Study of GDC-0980 Versus Everolimus in Participants With Metastatic Renal Cell Carcinoma Who Have Progressed on or Following Vascular Endothelial Growth Factor- (VEGF) Targeted Therapy
Status and phase
Completed
Phase 2
Conditions
Renal Cell Carcinoma
Treatments
Drug: GDC-0980
Drug: Everolimus
Study type
Interventional
Funder types
Industry
Identifiers
Details and patient eligibility
About
Study PIM4973g is a multicenter, international, open-label Phase II trial.
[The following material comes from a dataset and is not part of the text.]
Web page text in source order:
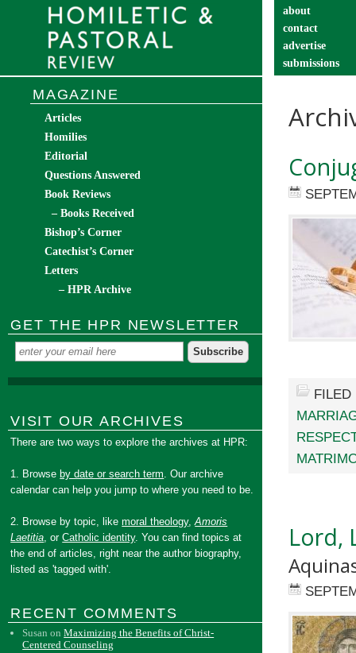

Participants with metastatic renal cell carcinoma who have progressed on or after VEGF targeted therapy will be randomized in 1:1 to two groups either to receive daily GDC-0980 or everolimus orally.
Enrollment
85 patients
Sex
All
Ages
18+ years old
Volunteers
No Healthy Volunteers
Inclusion criteria
- Histologically or cytologically documented, incurable metastatic renal cell carcinoma with clear-cell component that progressed on or within 6 months of stopping VEGF-targeted therapy
- Disease that is measurable per Response Evaluation Criteria in Solid Tumors Version 1.1 (RECIST v1.1)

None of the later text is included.